───── Source data ─────

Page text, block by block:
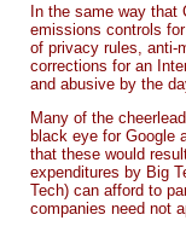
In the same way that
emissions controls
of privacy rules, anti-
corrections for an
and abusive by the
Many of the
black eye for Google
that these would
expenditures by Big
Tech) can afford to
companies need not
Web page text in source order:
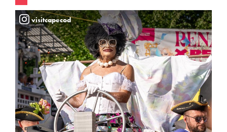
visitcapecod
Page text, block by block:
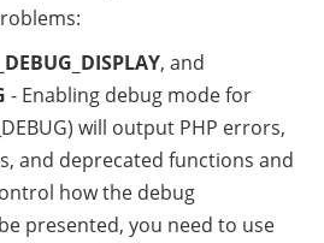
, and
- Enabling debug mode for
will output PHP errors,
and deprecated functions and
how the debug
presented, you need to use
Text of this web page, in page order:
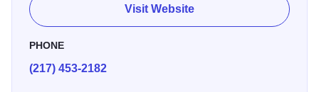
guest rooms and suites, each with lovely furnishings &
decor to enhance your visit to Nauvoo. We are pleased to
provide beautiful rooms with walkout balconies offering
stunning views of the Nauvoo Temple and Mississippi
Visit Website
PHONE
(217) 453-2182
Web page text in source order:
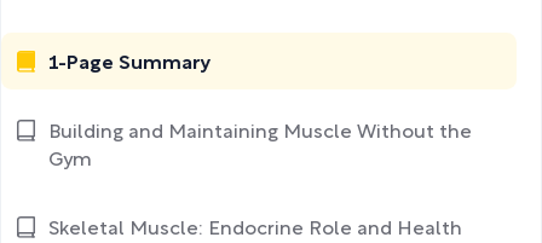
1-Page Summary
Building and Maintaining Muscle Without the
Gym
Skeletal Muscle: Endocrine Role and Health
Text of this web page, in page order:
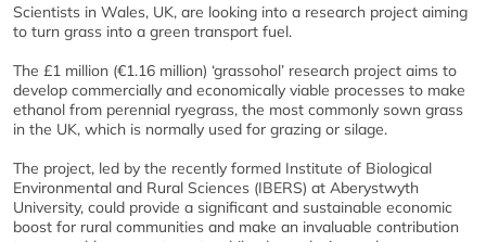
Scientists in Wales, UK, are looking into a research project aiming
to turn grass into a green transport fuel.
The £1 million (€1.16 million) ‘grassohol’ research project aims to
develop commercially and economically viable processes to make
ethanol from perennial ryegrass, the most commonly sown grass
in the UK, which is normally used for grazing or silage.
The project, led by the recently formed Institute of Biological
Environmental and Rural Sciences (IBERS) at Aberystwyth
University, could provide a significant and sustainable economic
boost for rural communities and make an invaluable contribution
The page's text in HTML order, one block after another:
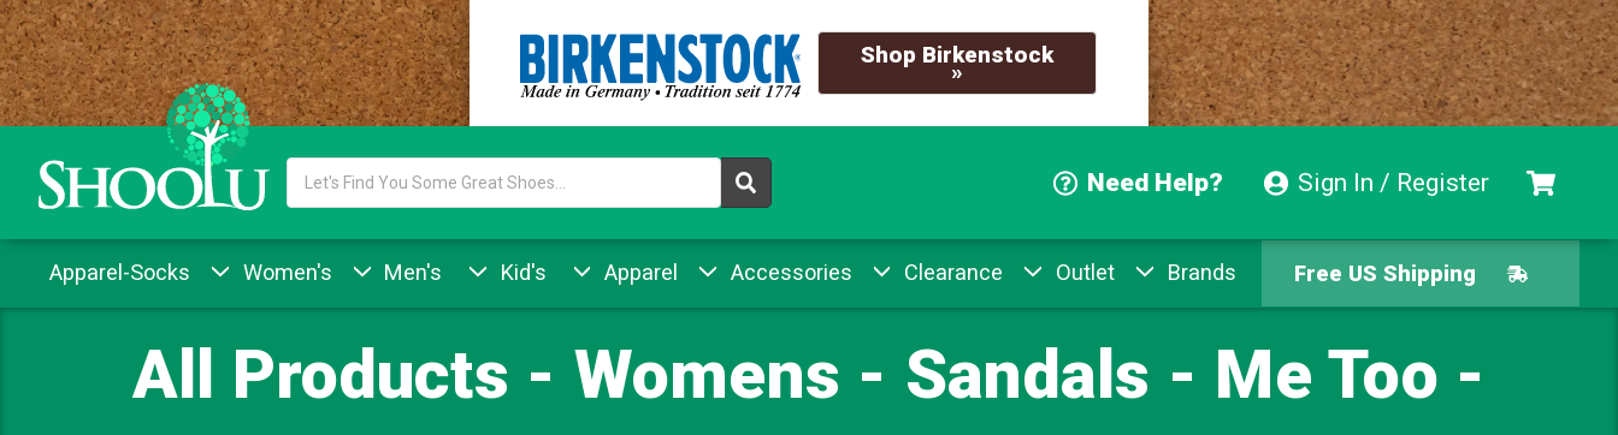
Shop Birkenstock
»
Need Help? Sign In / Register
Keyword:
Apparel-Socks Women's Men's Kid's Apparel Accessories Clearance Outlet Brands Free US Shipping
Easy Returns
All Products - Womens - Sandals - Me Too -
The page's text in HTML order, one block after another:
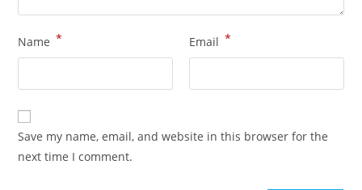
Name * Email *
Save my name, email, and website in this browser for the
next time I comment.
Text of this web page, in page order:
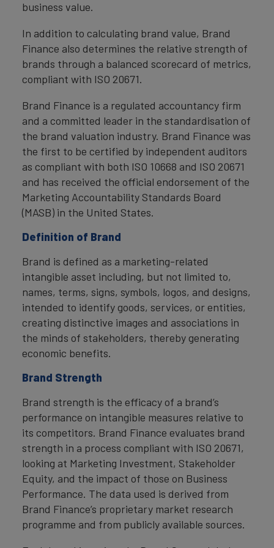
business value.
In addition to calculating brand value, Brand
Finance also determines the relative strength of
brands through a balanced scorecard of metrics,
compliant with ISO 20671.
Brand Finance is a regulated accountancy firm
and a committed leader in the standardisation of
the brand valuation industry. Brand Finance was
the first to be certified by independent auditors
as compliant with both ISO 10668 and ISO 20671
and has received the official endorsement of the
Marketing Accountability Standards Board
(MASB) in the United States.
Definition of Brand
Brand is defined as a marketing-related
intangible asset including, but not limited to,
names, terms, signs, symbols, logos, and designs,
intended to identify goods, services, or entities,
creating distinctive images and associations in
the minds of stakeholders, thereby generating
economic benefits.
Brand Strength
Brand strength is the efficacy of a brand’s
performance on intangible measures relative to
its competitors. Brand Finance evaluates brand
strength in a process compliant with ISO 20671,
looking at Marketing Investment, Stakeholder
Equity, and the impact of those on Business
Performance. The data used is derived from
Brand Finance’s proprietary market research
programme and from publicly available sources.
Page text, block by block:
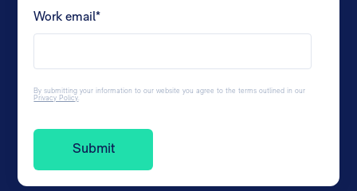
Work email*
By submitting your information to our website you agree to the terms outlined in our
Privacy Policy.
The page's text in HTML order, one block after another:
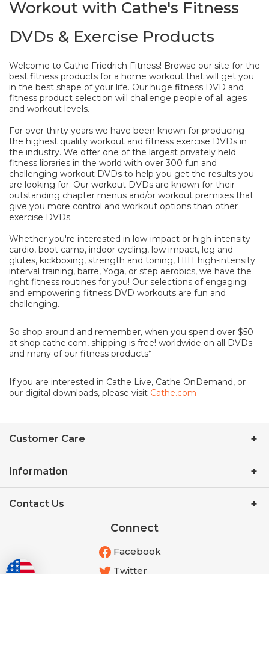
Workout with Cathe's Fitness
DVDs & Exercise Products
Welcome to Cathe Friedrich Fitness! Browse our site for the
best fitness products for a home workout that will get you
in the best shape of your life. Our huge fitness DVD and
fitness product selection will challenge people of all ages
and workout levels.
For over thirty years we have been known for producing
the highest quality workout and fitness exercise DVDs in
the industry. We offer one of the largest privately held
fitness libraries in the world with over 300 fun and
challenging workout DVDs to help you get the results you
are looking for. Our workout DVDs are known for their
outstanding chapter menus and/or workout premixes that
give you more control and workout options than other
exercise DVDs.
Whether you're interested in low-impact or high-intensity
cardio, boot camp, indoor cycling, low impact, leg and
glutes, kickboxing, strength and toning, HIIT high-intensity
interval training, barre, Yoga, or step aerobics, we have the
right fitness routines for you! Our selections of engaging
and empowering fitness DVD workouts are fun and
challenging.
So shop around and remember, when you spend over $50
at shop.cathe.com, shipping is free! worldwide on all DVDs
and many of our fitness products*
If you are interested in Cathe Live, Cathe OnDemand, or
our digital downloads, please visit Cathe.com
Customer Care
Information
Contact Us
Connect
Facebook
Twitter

─────
───── Source data ─────

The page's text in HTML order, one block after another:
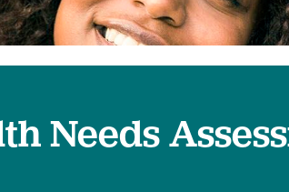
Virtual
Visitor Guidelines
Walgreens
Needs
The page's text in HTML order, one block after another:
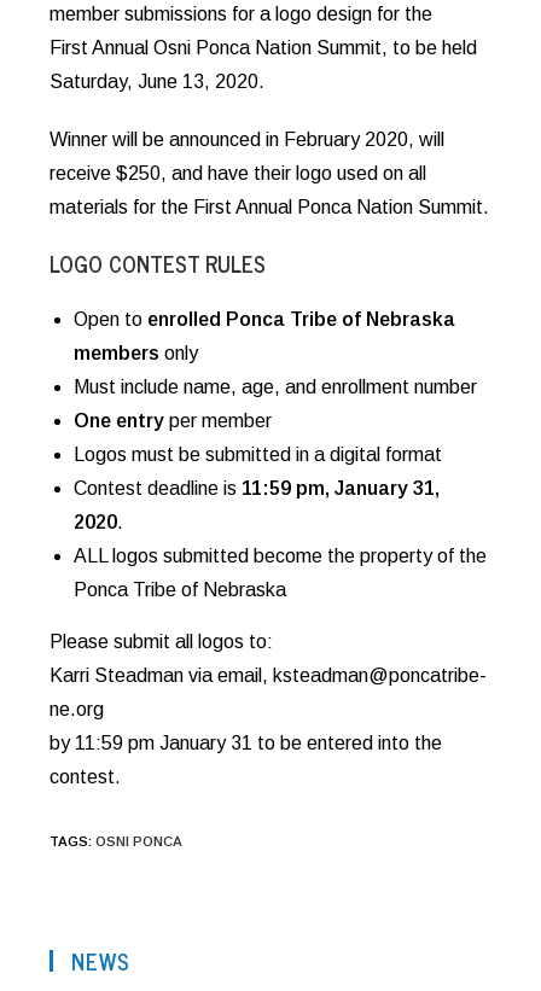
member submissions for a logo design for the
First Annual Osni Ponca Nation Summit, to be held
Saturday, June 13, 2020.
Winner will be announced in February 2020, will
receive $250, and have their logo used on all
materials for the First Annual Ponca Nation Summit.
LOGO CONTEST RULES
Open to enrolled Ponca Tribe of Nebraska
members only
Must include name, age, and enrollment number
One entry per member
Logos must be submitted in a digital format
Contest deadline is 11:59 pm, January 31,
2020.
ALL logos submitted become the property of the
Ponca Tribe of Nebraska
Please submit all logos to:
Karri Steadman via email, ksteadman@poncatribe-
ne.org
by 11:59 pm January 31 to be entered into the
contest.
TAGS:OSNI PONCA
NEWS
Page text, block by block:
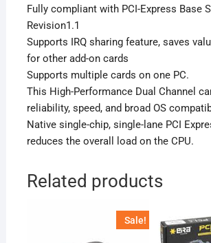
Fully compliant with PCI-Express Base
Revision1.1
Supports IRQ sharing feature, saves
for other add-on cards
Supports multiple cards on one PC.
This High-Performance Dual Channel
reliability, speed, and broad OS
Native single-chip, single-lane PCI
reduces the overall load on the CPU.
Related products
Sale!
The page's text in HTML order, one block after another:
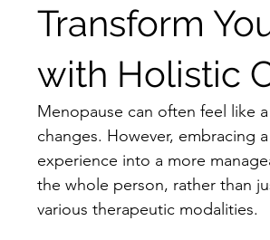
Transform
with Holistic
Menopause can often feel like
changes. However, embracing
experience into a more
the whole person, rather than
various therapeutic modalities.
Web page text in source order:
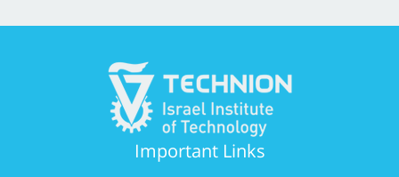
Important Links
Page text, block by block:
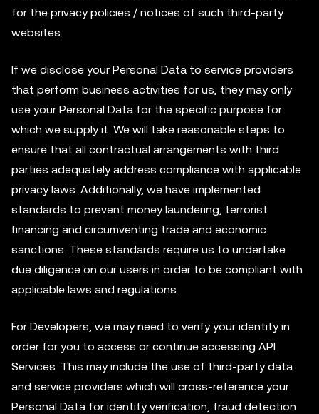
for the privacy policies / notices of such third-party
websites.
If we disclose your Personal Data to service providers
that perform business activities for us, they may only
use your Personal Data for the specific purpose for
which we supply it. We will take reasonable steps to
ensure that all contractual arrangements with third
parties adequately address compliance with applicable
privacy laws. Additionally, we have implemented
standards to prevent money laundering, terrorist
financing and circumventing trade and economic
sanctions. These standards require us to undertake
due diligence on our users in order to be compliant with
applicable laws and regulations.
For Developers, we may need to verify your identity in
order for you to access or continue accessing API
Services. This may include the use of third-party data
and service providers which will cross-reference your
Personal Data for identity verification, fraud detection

─────
───── Source data ─────

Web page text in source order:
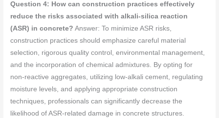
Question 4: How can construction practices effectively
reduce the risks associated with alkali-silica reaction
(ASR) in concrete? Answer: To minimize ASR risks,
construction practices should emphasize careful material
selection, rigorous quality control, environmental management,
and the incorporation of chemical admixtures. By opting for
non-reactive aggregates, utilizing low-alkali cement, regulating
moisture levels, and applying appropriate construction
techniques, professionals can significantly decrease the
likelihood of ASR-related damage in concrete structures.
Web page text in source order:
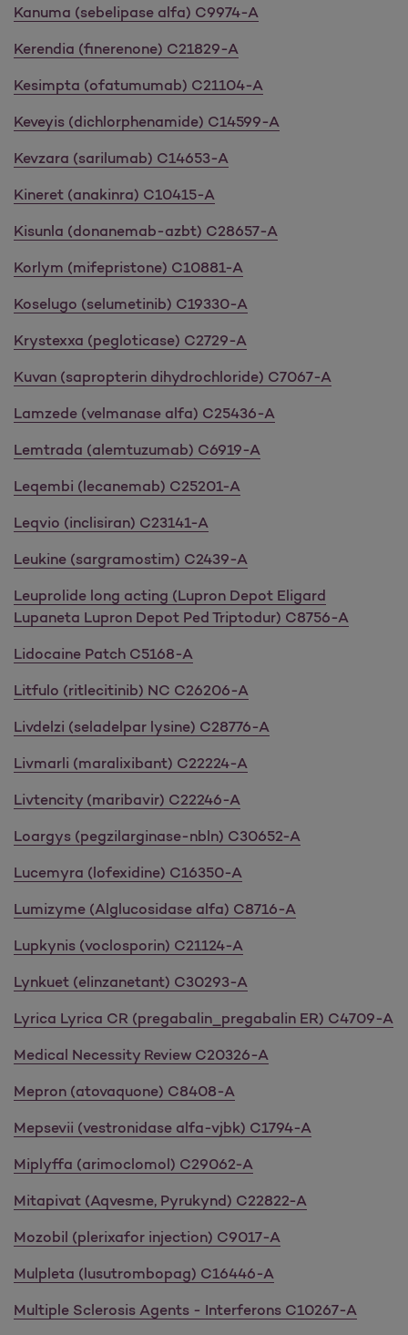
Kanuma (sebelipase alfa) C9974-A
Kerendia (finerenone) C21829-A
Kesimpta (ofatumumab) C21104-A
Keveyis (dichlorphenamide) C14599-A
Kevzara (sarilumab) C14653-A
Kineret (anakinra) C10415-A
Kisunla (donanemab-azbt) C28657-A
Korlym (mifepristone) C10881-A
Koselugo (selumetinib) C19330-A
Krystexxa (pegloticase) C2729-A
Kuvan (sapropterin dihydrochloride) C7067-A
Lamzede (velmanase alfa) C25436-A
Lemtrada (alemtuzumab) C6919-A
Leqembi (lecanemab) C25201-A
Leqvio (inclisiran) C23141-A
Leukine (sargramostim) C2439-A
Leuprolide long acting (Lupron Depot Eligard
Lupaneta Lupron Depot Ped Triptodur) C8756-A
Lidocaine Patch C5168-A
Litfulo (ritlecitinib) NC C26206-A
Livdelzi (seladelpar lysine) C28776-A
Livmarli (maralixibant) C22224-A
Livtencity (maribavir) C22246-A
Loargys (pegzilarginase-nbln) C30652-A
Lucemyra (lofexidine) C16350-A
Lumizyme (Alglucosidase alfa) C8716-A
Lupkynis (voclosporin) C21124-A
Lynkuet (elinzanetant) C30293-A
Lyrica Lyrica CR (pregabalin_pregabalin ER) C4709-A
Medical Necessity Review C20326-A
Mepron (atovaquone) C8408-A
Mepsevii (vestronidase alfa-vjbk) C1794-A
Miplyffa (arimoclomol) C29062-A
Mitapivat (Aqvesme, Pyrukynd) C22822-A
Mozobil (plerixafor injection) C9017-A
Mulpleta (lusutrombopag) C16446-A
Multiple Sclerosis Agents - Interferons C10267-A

─────

▶ _Assignment_: What you return must be an exact retyping of the lines above starting at the line with "glutes, kickboxing, strength" and ending at the line with "at shop.cathe.com, shipping", and nothing besides.

▶ _Task solution_:
glutes, kickboxing, strength and toning, HIIT high-intensity
interval training, barre, Yoga, or step aerobics, we have the
right fitness routines for you! Our selections of engaging
and empowering fitness DVD workouts are fun and
challenging.
So shop around and remember, when you spend over $50
at shop.cathe.com, shipping is free! worldwide on all DVDs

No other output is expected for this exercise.